Pynchon: If yer willing for another go at him I'd suggest Against the Day. It's a genre mash-up. And you'll need only a few pages to get your sea-legs (airship-legs, right). I cracked the Pynchon code with Inherent Vice and then found Against the Day as easy to read as any genre he was parroting, but with better prose. Prior to that V, Gravity's Rainbow, and Mason & Dixon had all left me numb and stymied. I had pressed on with Pynchon because I took him as god, and eventually he became god.



The sheer size of AtD has me a bit worried about my motivation though.
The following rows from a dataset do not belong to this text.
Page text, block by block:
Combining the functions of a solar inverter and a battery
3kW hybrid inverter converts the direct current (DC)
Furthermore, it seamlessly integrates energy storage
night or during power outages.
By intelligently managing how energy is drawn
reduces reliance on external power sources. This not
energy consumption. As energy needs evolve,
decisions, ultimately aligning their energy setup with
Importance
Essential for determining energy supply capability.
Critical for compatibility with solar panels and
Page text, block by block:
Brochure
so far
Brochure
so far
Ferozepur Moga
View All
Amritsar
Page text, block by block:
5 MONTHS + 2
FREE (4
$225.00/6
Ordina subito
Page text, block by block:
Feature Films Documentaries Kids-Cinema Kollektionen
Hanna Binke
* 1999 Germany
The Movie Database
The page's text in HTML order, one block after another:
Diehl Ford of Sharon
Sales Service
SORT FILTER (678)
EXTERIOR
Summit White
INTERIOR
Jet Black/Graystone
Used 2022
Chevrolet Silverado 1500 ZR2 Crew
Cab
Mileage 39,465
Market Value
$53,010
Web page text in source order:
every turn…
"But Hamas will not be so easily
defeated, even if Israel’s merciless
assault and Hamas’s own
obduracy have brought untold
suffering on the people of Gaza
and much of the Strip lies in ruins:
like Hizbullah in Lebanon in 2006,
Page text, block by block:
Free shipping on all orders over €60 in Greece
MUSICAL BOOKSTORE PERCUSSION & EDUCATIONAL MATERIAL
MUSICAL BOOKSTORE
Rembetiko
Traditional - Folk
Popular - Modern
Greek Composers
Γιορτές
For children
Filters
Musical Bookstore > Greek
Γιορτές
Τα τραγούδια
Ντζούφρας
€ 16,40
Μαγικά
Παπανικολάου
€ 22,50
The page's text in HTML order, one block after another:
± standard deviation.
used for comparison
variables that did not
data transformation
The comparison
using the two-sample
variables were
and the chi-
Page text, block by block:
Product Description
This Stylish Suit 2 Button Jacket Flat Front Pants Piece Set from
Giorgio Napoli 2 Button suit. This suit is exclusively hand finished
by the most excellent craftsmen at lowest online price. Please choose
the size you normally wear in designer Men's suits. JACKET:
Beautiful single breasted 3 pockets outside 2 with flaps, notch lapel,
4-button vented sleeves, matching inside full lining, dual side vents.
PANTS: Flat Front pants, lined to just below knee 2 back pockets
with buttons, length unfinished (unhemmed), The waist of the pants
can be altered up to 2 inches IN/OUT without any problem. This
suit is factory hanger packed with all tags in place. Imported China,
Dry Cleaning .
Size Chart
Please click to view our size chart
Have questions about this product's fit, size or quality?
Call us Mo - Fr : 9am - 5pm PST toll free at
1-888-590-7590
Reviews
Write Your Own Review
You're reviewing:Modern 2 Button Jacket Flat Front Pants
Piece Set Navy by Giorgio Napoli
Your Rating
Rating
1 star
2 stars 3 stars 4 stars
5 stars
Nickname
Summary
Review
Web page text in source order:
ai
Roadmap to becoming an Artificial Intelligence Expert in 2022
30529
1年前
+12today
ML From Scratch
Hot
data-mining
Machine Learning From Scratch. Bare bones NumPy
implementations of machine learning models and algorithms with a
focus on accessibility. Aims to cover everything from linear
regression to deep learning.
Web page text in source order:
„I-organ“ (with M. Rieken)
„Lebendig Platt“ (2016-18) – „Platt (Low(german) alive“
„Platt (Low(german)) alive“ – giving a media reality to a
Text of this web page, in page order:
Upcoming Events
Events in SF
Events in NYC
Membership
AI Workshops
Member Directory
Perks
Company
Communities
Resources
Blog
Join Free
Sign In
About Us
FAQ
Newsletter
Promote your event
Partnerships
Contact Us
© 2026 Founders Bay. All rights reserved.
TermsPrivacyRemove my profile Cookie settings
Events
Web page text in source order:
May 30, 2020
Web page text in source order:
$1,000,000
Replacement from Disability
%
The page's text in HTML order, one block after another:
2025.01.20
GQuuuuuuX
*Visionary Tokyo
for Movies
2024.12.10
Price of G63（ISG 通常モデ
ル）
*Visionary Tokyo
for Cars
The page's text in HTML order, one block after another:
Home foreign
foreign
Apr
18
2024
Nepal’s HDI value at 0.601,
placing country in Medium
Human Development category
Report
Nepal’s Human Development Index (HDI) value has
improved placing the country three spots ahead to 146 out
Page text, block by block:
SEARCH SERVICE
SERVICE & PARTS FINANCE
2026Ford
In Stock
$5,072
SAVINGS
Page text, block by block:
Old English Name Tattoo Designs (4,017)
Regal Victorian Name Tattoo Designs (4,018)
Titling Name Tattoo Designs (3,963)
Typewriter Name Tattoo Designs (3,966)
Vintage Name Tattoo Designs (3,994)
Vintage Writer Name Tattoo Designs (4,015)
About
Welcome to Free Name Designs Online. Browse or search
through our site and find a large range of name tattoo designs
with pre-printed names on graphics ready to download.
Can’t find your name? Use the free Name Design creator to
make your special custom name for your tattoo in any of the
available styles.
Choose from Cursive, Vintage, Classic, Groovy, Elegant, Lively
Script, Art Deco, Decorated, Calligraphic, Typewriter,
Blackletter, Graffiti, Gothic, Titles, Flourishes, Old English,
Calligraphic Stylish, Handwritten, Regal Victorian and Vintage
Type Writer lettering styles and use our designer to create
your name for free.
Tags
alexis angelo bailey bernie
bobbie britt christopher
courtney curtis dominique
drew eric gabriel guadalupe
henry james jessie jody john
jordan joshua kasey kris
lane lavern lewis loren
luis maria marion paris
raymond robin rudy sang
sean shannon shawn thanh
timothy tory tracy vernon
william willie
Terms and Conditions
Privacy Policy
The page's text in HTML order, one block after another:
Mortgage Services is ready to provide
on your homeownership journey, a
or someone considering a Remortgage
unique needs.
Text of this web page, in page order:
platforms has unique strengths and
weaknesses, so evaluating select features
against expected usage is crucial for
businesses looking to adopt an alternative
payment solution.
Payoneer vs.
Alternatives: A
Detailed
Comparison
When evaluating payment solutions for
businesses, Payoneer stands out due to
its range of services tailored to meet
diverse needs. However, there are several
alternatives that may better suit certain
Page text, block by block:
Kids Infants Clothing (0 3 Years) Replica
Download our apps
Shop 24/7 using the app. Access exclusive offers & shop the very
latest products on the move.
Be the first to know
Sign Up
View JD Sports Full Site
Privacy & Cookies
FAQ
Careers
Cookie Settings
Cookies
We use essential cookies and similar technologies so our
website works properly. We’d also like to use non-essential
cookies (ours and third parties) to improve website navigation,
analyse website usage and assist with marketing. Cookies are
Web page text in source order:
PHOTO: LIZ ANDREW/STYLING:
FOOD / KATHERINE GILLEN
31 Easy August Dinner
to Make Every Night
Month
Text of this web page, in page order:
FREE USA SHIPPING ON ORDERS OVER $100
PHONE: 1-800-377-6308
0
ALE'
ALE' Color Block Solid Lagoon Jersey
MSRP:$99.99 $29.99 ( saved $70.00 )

I like the mechanistic nature of mega-novels, but you are quite correct, Nate, that there is a singingness to his characters in AtD.
To unharsh those thousand pages, some (not me) have complained that it could/should have been some 5 distinct novels and Tom was just rushing to get all of his material out the door before lights out. Me think not so much. But you'll get 5-novel credit for it.
And story...it's almost nothing but story, except for all of its other excellent qualities.
And, MJ, your review here of GR is pushing it up to my read-really-soon pile. That kind of dense nuttiness is, oddly, missing from Take Five. And I miss it.


So, yes, only one nutty thing happens at a time.

"Amercian voices, country voices, high-pitched and without mercy"

Holy Mackerel, Nate. I'd love to know how part one of this quadrivium informed you. You might yet be the only person in the universe whos made sense of it instead of using is as a voodoo cushion for sticking pins in.

Then, when I wrote that comment, I was reading it for the second time after reading nearly all other Pynchons, and I was really taking my time and enjoying unraveling the density, and just re-reading parts that weren't immediately obvious, so I was far more attuned to the rhythms than before. '
Granted, it was slow and I only re-read Part I before drifting away again. But it was really enjoyable like that.
I would definitely say it's not his best, and not good starter's Pynchon, though.
It does strike me as unusual you would five-star a book 1/4 of which you found unreadable and the read of which drifts in and out of lucidity. After reading Witz I've given up the act of patiently slogging through marshes of confusing density unless I'm absolutely smitten with the style (like Gass), so if it really warms up 211 pages in, I probably won't be trying this again. (Except for the meaningless honour of having read a Fucking Huge Cult Book Everyone Else Loves or FHCBEEL).